You wouldn’t start a large scale development project without some kind of plan (or would you…?), so why wouldn’t you do at least as much for your career growth? Thinking critically and deliberately about what you want and how to get it can help you be more effective with your time and resources. The less time you think you have for professional development, the more reason you have to plan.

Even if you’re lucky enough to have a good manager who thinks about developing you, they are constrained by the needs and options of your current environment, whereas your career expands way beyond that. Don’t expect your manager to be perfect – they’re busy, stressed, overwhelmed, and not getting the support they need. You’ll get more useful help if you make it easier for them to help you.

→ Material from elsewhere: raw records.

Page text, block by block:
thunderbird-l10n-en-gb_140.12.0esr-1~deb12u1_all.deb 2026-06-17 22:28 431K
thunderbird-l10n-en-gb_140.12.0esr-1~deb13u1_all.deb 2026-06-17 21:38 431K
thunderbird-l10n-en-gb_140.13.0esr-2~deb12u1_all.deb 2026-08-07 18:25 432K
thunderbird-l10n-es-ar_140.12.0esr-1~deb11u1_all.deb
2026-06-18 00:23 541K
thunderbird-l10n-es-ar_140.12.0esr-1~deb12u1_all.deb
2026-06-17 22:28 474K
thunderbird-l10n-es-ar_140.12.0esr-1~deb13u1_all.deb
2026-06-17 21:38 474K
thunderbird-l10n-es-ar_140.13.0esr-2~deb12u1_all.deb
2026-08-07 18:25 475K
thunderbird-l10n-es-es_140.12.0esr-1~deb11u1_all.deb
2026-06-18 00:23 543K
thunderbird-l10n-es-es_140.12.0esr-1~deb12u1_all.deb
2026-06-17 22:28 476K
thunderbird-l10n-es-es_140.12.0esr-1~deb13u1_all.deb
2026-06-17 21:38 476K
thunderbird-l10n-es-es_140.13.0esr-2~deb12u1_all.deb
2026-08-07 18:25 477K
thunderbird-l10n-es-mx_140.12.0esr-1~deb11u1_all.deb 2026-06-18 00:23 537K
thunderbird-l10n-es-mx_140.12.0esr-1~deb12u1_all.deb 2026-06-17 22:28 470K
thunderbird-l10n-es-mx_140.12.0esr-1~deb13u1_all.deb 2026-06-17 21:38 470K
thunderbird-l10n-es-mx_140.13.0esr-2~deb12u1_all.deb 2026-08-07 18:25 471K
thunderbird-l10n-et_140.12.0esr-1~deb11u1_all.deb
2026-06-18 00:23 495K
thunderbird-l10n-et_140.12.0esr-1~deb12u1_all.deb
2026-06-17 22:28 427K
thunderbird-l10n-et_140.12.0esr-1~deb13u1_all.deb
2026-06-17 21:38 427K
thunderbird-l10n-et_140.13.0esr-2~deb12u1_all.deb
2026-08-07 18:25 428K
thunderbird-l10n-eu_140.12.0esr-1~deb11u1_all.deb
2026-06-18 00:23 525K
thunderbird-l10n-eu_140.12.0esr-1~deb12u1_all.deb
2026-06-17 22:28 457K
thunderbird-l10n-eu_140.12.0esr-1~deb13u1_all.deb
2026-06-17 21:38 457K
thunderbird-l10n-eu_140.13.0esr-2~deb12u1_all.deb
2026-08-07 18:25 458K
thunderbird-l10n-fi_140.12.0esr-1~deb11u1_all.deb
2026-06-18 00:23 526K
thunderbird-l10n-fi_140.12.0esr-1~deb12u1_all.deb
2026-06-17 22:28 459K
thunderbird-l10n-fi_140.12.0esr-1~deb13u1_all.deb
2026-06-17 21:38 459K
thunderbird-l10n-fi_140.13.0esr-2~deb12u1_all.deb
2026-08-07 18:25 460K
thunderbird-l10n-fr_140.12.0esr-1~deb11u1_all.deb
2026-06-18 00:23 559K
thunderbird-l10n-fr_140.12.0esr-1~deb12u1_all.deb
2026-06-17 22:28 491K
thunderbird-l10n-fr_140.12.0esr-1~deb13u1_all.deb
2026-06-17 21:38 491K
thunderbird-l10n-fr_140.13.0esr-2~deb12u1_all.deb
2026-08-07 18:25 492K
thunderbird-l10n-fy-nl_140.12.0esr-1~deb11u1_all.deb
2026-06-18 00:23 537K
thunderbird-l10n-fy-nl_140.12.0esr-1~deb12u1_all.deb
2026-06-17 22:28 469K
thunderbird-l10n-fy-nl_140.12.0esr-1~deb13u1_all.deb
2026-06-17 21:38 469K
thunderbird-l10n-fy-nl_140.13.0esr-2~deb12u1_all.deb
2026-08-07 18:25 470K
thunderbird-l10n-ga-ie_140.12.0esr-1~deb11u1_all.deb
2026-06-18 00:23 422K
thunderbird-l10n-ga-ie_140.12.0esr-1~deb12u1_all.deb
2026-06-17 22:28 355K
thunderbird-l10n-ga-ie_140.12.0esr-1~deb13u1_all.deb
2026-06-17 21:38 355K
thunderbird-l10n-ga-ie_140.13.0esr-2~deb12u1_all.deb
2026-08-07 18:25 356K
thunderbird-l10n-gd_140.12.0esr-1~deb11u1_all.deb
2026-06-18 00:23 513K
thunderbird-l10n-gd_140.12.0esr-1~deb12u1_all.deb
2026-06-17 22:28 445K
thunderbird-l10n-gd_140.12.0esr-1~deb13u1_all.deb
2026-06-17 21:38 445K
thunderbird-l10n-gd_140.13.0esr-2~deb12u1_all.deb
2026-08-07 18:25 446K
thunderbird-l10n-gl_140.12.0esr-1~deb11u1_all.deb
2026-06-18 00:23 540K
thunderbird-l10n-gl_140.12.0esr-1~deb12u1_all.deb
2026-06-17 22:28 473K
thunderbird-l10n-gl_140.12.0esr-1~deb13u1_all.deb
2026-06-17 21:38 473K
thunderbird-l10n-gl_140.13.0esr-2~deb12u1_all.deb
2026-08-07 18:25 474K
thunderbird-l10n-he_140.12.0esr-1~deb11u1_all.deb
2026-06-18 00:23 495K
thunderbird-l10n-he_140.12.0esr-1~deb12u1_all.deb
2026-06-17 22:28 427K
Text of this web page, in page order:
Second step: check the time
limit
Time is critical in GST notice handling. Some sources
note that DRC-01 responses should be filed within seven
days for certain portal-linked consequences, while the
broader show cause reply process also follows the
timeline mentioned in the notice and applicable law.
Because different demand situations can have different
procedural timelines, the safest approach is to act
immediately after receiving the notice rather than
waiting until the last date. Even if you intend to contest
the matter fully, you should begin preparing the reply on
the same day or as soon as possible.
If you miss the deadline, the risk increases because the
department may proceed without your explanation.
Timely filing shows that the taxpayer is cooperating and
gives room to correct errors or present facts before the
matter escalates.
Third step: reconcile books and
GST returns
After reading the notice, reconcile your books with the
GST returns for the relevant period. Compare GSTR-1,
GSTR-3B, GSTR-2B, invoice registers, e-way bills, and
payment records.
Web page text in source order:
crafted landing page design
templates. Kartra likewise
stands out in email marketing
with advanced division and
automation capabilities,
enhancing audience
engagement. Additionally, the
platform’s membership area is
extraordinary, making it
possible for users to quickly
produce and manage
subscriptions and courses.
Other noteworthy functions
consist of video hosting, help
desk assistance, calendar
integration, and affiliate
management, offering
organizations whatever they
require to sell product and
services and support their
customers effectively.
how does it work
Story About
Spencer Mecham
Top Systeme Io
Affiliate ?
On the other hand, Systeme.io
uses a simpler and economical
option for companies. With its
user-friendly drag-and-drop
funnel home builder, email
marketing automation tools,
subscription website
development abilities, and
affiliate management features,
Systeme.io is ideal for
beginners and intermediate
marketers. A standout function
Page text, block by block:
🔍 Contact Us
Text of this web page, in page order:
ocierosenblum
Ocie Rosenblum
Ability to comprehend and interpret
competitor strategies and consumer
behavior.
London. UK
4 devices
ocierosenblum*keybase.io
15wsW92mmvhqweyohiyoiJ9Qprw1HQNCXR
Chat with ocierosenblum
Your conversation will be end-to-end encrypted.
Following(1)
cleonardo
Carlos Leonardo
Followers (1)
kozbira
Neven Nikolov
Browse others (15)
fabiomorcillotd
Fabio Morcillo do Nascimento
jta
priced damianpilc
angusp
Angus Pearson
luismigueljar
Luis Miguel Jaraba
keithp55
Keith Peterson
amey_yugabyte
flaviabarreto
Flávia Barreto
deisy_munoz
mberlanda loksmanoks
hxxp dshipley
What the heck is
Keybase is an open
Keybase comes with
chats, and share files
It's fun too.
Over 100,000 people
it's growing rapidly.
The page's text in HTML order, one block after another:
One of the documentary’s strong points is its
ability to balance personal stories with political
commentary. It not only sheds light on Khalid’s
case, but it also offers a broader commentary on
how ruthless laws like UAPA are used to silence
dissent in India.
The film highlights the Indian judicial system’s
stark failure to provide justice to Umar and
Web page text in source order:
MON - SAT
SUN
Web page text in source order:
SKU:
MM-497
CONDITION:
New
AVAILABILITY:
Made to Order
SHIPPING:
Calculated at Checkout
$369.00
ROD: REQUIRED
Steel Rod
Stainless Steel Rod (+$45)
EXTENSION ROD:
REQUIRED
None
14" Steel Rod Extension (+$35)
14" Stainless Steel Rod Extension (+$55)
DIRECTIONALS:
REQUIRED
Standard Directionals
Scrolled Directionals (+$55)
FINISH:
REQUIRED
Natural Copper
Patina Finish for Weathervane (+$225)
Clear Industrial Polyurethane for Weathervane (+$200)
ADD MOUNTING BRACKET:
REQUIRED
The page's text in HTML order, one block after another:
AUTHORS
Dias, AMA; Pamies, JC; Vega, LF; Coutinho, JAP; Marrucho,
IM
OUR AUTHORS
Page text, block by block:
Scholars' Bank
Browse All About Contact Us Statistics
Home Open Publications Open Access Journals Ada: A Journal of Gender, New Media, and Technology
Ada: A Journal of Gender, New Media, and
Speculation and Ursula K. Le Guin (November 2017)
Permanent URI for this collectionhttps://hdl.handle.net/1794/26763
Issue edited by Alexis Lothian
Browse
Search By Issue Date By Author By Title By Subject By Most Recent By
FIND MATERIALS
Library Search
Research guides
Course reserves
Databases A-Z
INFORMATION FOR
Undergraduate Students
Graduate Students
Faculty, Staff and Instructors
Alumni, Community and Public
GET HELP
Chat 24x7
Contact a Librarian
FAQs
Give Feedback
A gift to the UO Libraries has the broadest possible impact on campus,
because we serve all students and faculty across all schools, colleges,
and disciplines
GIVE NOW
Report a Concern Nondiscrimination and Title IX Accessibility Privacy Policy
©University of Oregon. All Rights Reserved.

2 replies on “How to DRI Your Professional Development”

> Even if you’re lucky enough to have a good manager who thinks about developing you, they are constrained by the needs and options of your current environment, whereas your career expands way beyond that. Don’t expect your manager to be perfect – they’re busy, stressed, overwhelmed, and not getting the support they need. You’ll get more useful help if you make it easier for them to help you.

Great article, Cate! I think one of the most difficult and courageous things that someone can do is to decide when to leave a company. For example, when there is a lack of opportunity and/or a lack of support for what they’d like to do next in their career. Do you have any thoughts on what tech companies could do to keep more of these folks around and continue to harness their professional growth, while not losing sight of business needs and current environment/constraints? As a lead, when is it the right time to let go of someone?